Video by Eddie Izzard
- Released: 15 November 1993
- Recorded: Ambassadors Theatre, London, United Kingdom
- Genre: Stand-up comedy
- Length: 87 minutes
- Label: Universal Pictures
- Director: John Gordillo

Eddie Izzard chronology
|  | Live at the Ambassadors (1993) | Unrepeatable (1994) |

= Live at the Ambassadors =

Live at the Ambassadors is a video by Eddie Izzard made at her West End debut in 1993 at the Ambassadors Theatre. The show originally had a 4-week run, which was extended twice due to the popularity of the performance. The video led to Izzard being invited to the Just For Laughs Montreal Comedy Festival, awarded a British Comedy Award for "Top Stand Up Comedian", and receiving an Olivier Award nomination for "Outstanding Achievement". Live at the Ambassadors was Izzard's first show made available on VHS, which for many years was out of production and very difficult to come by. Izzard hated her physical appearance on the show, and was also on low performance rights with the copyright owner, and thus a DVD version will never be released. However, it is available on CD from the official Eddie Izzard website.

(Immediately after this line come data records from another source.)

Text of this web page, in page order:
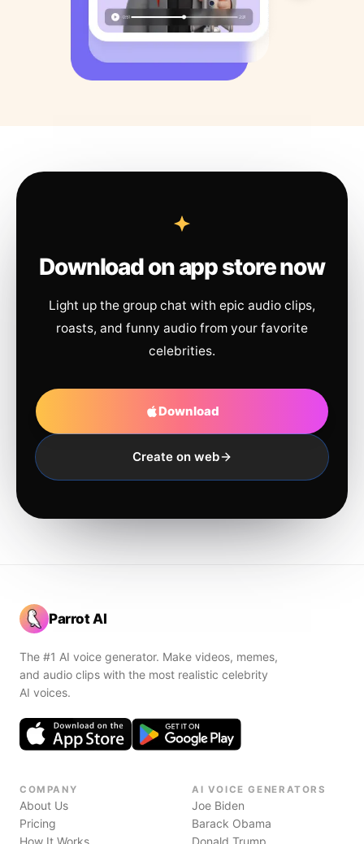
Download on app store now
Light up the group chat with epic audio clips,
roasts, and funny audio from your favorite
celebrities.
Download
Create on web
Parrot AI
The #1 AI voice generator. Make videos, memes,
and audio clips with the most realistic celebrity
AI voices.
COMPANY
About Us
Pricing
How It Works
AI VOICE GENERATORS
Joe Biden
Barack Obama
Donald Trump
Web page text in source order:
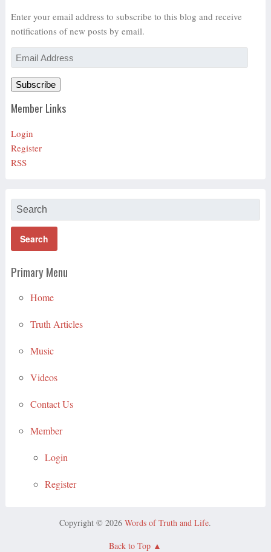
Enter your email address to subscribe to this blog and receive
notifications of new posts by email.
Email
Address
Subscribe
Member Links
Login
Register
RSS
Primary Menu
Home
Truth Articles
Music
Videos
Contact Us
Member
Login
Register
Copyright © 2026Words of Truth and Life.
Back to Top
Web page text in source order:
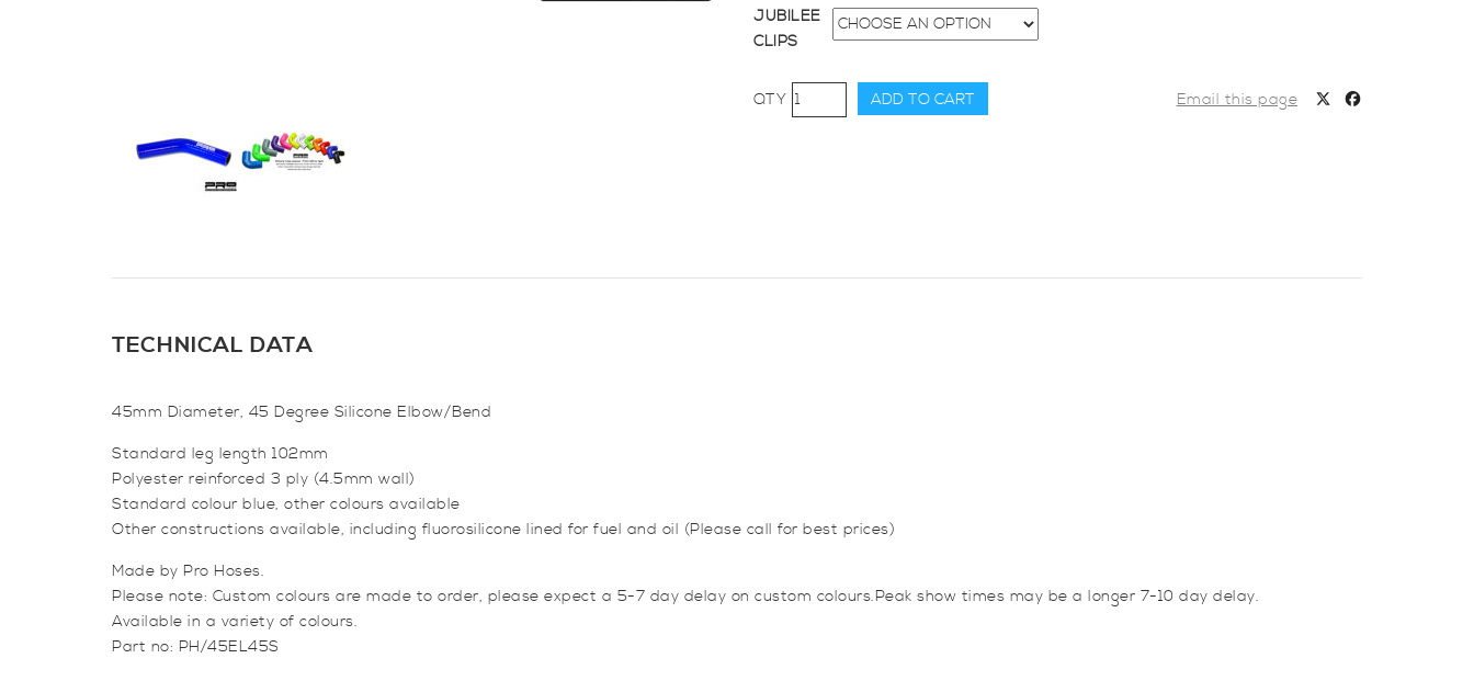
JUBILEE
CLIPS
45mm
Diameter,
ADD TO CART Email this page
TECHNICAL DATA
45mm Diameter, 45 Degree Silicone Elbow/Bend
Standard leg length 102mm
Polyester reinforced 3 ply (4.5mm wall)
Standard colour blue, other colours available
Other constructions available, including fluorosilicone lined for fuel and oil (Please call for best prices)
Made by Pro Hoses.
Please note: Custom colours are made to order, please expect a 5-7 day delay on custom colours.Peak show times may be a longer 7-10 day delay.
Available in a variety of colours.
Part no: PH/45EL45S
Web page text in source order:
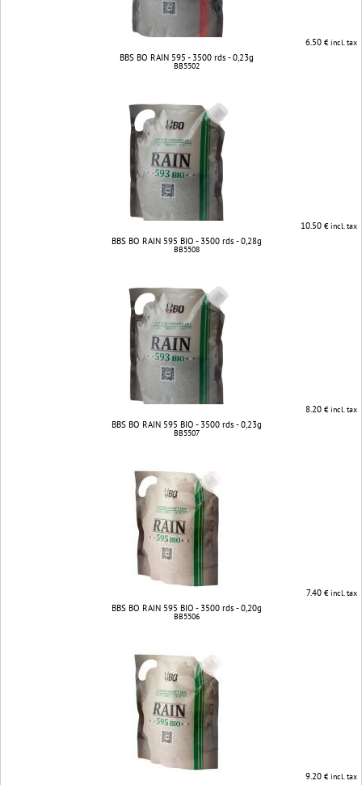
6.50€ incl. tax
BBS BO RAIN 595 - 3500 rds - 0,23g
BB5502
10.50€ incl. tax
BBS BO RAIN 595 BIO - 3500 rds - 0,28g
BB5508
8.20€ incl. tax
BBS BO RAIN 595 BIO - 3500 rds - 0,23g
BB5507
7.40€ incl. tax
BBS BO RAIN 595 BIO - 3500 rds - 0,20g
BB5506
9.20€ incl. tax
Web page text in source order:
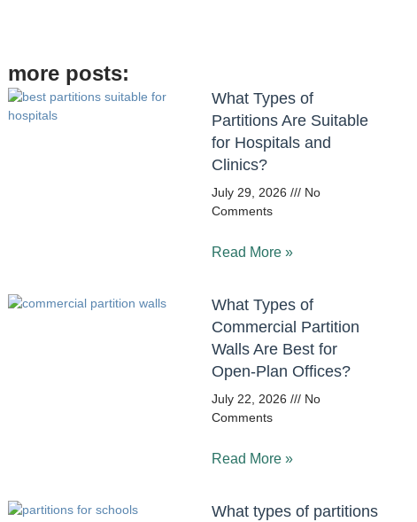
more posts:
What Types of
Partitions Are Suitable
for Hospitals and
Clinics?
July 29, 2026
No
Comments
Read More »
What Types of
Commercial Partition
Walls Are Best for
Open-Plan Offices?
July 22, 2026
No
Comments
Read More »
What types of partitions

Fans and critics alike recognise the change in Izzard's comedy over the years; Live at the Ambassadors is an example of Izzard's very early and less confident style of stand-up (during the interval, Izzard comments that the first half was ' a bit clunky at the beginning'). In particular, there is very little evidence of her cross dressing, something that would become a major part of the Izzard 'brand' later in her career, with only simple nail varnish obvious. However, her bizarre sense of humour has remained the same throughout performances, and various themes and ideas that can be seen in later recordings can be identified in Live at the Ambassadors such as Christian hymns (and religion in general), politics, history, cult television and wordplay/oddities within the English language.